GOAL OF THE EXERCISE: Set down every record below exactly as written.
======== INPUT RECORDS
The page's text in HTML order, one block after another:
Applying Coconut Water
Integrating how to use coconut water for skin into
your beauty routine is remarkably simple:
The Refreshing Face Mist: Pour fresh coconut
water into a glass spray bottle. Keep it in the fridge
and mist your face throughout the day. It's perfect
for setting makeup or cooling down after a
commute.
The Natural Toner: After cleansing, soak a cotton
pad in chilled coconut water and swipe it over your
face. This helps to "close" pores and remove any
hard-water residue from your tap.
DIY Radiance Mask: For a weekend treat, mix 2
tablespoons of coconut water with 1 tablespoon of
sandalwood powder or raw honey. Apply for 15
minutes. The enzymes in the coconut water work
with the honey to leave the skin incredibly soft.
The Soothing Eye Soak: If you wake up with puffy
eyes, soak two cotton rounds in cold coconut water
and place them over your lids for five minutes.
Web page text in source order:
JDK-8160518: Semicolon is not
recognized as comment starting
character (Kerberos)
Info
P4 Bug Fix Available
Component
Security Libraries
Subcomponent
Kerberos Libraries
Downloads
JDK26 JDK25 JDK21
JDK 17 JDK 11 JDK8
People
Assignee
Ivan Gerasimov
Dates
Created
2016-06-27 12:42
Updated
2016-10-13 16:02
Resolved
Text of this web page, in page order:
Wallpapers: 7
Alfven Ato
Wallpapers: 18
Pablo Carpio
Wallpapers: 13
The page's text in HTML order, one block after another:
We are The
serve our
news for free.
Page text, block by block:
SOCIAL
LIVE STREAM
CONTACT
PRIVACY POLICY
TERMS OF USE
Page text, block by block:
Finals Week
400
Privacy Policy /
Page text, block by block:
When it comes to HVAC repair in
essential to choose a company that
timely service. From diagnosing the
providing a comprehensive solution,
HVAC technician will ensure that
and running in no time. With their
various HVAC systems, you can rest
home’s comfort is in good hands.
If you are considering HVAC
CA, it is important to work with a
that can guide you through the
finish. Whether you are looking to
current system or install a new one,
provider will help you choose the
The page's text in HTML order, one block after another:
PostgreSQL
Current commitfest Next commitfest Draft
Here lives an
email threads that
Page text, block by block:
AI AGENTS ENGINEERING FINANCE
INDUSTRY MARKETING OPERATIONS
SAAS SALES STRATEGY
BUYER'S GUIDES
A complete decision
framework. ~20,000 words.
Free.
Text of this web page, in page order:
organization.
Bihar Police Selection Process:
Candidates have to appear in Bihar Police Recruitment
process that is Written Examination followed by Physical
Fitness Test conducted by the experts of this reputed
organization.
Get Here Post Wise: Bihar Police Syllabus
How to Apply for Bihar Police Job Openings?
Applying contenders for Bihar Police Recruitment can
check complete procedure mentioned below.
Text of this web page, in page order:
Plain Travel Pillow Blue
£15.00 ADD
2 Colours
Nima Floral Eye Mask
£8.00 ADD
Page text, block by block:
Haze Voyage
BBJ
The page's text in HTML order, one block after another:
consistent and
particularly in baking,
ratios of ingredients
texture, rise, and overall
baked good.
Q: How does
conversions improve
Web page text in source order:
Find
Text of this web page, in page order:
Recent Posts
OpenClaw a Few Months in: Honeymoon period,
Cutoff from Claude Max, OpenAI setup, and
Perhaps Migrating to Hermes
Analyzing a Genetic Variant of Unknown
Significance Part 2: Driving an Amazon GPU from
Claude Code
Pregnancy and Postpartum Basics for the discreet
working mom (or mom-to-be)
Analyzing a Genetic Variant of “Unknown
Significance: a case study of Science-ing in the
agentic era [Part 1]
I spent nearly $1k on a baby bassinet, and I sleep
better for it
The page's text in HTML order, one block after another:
================
ANSWER SECTION:
The page's text in HTML order, one block after another:
Applying Coconut Water
Integrating how to use coconut water for skin into
your beauty routine is remarkably simple:
The Refreshing Face Mist: Pour fresh coconut
water into a glass spray bottle. Keep it in the fridge
and mist your face throughout the day. It's perfect
for setting makeup or cooling down after a
commute.
The Natural Toner: After cleansing, soak a cotton
pad in chilled coconut water and swipe it over your
face. This helps to "close" pores and remove any
hard-water residue from your tap.
DIY Radiance Mask: For a weekend treat, mix 2
tablespoons of coconut water with 1 tablespoon of
sandalwood powder or raw honey. Apply for 15
minutes. The enzymes in the coconut water work
with the honey to leave the skin incredibly soft.
The Soothing Eye Soak: If you wake up with puffy
eyes, soak two cotton rounds in cold coconut water
and place them over your lids for five minutes.
Web page text in source order:
JDK-8160518: Semicolon is not
recognized as comment starting
character (Kerberos)
Info
P4 Bug Fix Available
Component
Security Libraries
Subcomponent
Kerberos Libraries
Downloads
JDK26 JDK25 JDK21
JDK 17 JDK 11 JDK8
People
Assignee
Ivan Gerasimov
Dates
Created
2016-06-27 12:42
Updated
2016-10-13 16:02
Resolved
Text of this web page, in page order:
Wallpapers: 7
Alfven Ato
Wallpapers: 18
Pablo Carpio
Wallpapers: 13
The page's text in HTML order, one block after another:
We are The
serve our
news for free.
Page text, block by block:
SOCIAL
LIVE STREAM
CONTACT
PRIVACY POLICY
TERMS OF USE
Page text, block by block:
Finals Week
400
Privacy Policy /
Page text, block by block:
When it comes to HVAC repair in
essential to choose a company that
timely service. From diagnosing the
providing a comprehensive solution,
HVAC technician will ensure that
and running in no time. With their
various HVAC systems, you can rest
home’s comfort is in good hands.
If you are considering HVAC
CA, it is important to work with a
that can guide you through the
finish. Whether you are looking to
current system or install a new one,
provider will help you choose the
The page's text in HTML order, one block after another:
PostgreSQL
Current commitfest Next commitfest Draft
Here lives an
email threads that
Page text, block by block:
AI AGENTS ENGINEERING FINANCE
INDUSTRY MARKETING OPERATIONS
SAAS SALES STRATEGY
BUYER'S GUIDES
A complete decision
framework. ~20,000 words.
Free.
Text of this web page, in page order:
organization.
Bihar Police Selection Process:
Candidates have to appear in Bihar Police Recruitment
process that is Written Examination followed by Physical
Fitness Test conducted by the experts of this reputed
organization.
Get Here Post Wise: Bihar Police Syllabus
How to Apply for Bihar Police Job Openings?
Applying contenders for Bihar Police Recruitment can
check complete procedure mentioned below.
Text of this web page, in page order:
Plain Travel Pillow Blue
£15.00 ADD
2 Colours
Nima Floral Eye Mask
£8.00 ADD
Page text, block by block:
Haze Voyage
BBJ
The page's text in HTML order, one block after another:
consistent and
particularly in baking,
ratios of ingredients
texture, rise, and overall
baked good.
Q: How does
conversions improve
Web page text in source order:
Find
Text of this web page, in page order:
Recent Posts
OpenClaw a Few Months in: Honeymoon period,
Cutoff from Claude Max, OpenAI setup, and
Perhaps Migrating to Hermes
Analyzing a Genetic Variant of Unknown
Significance Part 2: Driving an Amazon GPU from
Claude Code
Pregnancy and Postpartum Basics for the discreet
working mom (or mom-to-be)
Analyzing a Genetic Variant of “Unknown
Significance: a case study of Science-ing in the
agentic era [Part 1]
I spent nearly $1k on a baby bassinet, and I sleep
better for it
The page's text in HTML order, one block after another:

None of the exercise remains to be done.